Launching an Idea and Knowing When to “Pivot”

April 07, 2016
Hand playing with spinning top - knowing how to pivot in business is the key to a successful realignment
(Photo credit:)

Key traits that will make or break a startup during a business pivot.

Turning an idea into a business concept is hard enough, but making the executive decision to pivot that initial idea can be even harder. As an entrepreneur navigating a dynamic marketplace of existing ideas, products and services, how can you grow your business into something unique, popular and profitable?

With more than 7 billion people on the planet, an original idea may have already been patented or put into motion. With faster technology, a trend or product can easily become obsolete. When the original vision and business idea begins to falter, how do entrepreneurs realign themselves to get back into the game? It’s all in the pivot.

Some companies that have made major business pivots to become industry leaders include famous digital platforms like Instagram and Pinterest, and the beloved coffee shop Starbucks, which only sold espresso makers and coffee beans when it first opened.

The truth is, 90 percent of startups fail, and the reason behind their failure is mostly attributed to the lack of demand for their product or service. While pivoting usually means leaving behind hard work that has already been invested, the change is not necessarily negative. The pivot can recalibrate and revitalize the long-term vision, objectives and strategies of a business.

Does it meet a need?

Despite being a trendy word in Silicon Valley, the definition of a business pivot can range from a simple product tweak to an entire business idea overhaul. So how do business owners know when to pivot?

“My No. 1 rule is that when you have to pivot, you pivot quickly,” says Harrison Lee, cofounder and CEO of Aetho LLC, a company that designs industrial and human-centered products.

“While designing products, we really felt out the marketplace to see how it would fit from a professional level to a consumer level,” continues Lee. Asking the question of whether or not your business provides a solution to a market need is crucial in deciding whether or not to pivot.

"My No. 1 rule is that when you have to pivot, you pivot quickly"

- Harrison Lee

Aeon, Aetho’s handheld GoPro steadicam, which was designed for everyone from cinematographers to everyday consumers, went through multiple prototypes before reaching its current model and design. “We’ve gone through over 100 iterations before we arrived on what we have today,” says Lee, “When we first started out, we really had to think through whether we would just be a robotics company. Our first handheld stabilizer initially came with a headset, similar to Google Glass.” Lee says that the idea was progressive and cutting edge, but after diving into deeper market research, the company realized that the adoption rate would be low.

Since then, the company’s focus has shifted to making the prototype much more user friendly at a price point accessible to average consumers.

Sink or swim

“We weren’t sure if we would succeed,” says Katie Rosen Kitchens, cofounder and editor in chief at FabFitFun, a quarterly beauty box subscription service. “That’s part of being an entrepreneur and developing a new business. You’re never going to know for sure.”

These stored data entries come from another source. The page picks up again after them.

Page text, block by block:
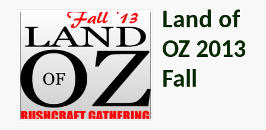
Land of
OZ 2013
Fall
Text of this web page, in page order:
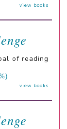
view books
of reading
view books
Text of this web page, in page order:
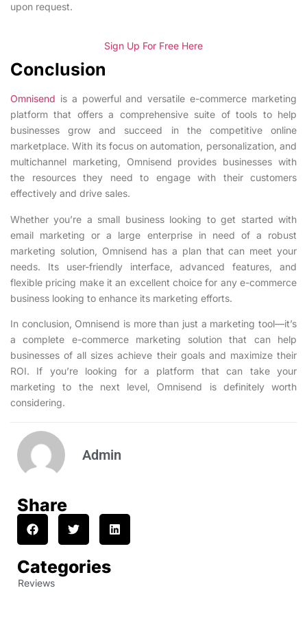
upon request.
Sign Up For Free Here
Conclusion
Omnisend is a powerful and versatile e-commerce marketing
platform that offers a comprehensive suite of tools to help
businesses grow and succeed in the competitive online
marketplace. With its focus on automation, personalization, and
multichannel marketing, Omnisend provides businesses with
the resources they need to engage with their customers
effectively and drive sales.
Whether you’re a small business looking to get started with
email marketing or a large enterprise in need of a robust
marketing solution, Omnisend has a plan that can meet your
needs. Its user-friendly interface, advanced features, and
flexible pricing make it an excellent choice for any e-commerce
business looking to enhance its marketing efforts.
In conclusion, Omnisend is more than just a marketing tool—it’s
a complete e-commerce marketing solution that can help
businesses of all sizes achieve their goals and maximize their
ROI. If you’re looking for a platform that can take your
marketing to the next level, Omnisend is definitely worth
considering.
Admin
Share
Categories
Reviews
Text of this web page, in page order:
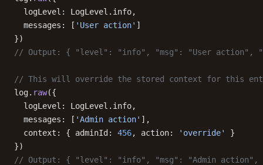
  logLevel: LogLevel.info,
  messages: [
'User action' ]
})
// Output: { "level": "info", "msg": "User action",
// This will override the stored context for this
log. raw({
  logLevel: LogLevel.info,
  messages: [
'Admin action' ],
  context: { adminId:
456, action: 'override'
}
})
// Output: { "level": "info", "msg": "Admin

FabFitFun began as a digital magazine that emphasized women’s health and beauty. Despite being a content-rich online publication, FabFitFun faced big competition in a highly saturated market. To redefine itself, the company sought out a completely different way of actively engaging its audience while building a new revenue stream. “We always knew that we wanted to get into e-commerce,” Kitchens says, “we just weren’t sure how.”

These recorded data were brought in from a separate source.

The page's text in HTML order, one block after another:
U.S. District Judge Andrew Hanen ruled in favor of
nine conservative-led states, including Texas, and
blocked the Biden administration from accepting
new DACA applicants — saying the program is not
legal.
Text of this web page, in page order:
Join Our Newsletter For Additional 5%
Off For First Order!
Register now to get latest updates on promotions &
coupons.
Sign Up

"We weren’t sure if we would succeed. That’s part of being an entrepreneur and developing a new business. You’re never going to know for sure."

- Elise Buik

From flash sales to launching its own customized line, the team brainstormed a number of ideas and used market research to decide on creating a subscription-based beauty box. “At that point, there were already a few other boxes [on] the market. But for us, we really identified as being a lifestyle brand,” says Kitchens. “Our consumer wasn’t the hard-core beauty girl, or even the marathon-running fitness lady. We really cater to consumers who love to celebrate everything about being a woman.” Today, the company has 200,000 active members and many boxes to fill. As a data-driven brand, FabFitFun actively solicits consumer feedback to remain relevant and to create a customized product. “The other piece of the puzzle that allows us to create unique boxes is finding something unexpected,” says Kitchens.

Understanding your market and making decisions based on research, while also providing a unique element, is a winning combination for any startup.

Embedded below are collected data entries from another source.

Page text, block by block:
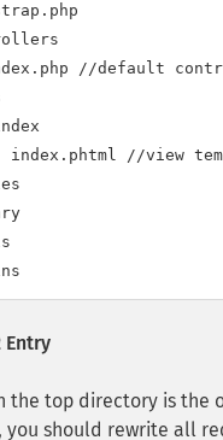
//default
index.phtml //view
Entry
the top directory is the
should rewrite all

Kitchens points out three essential components to building a successful brand:

  1. Create a strong team.
  2. Do as many partnerships as possible to create bigger campaigns.
  3. Be curious.

Establishing these things will strengthen a startup, especially one that is going through a pivot and requires extra wind in its sails.

Avoiding burnout

Jimmy Chen is the cofounder and CEO of Prizm Labs, the company that makes Playtable digital board game consoles. He says, “Passion matters. It’s what differentiates successful projects from those that fall by the wayside.” Chen’s love for board games and passion for his product are apparent from each pitch, demo and company milestone.

Playtable is one of the first table-top products to combine traditional board games, digital features and figurines, and it already has the support of major board game brands such as Hasbro, the maker of Monopoly. It also has the ability to incorporate Amiibo and Disney Universe figurines on the board and into the game. What most people don’t know is that Playtable was created by a team of four hardware engineers and Chen, none of whom had any experience in game design. Despite this shortfall, the team demonstrated resilience by learning and acquiring the knowledge they lacked.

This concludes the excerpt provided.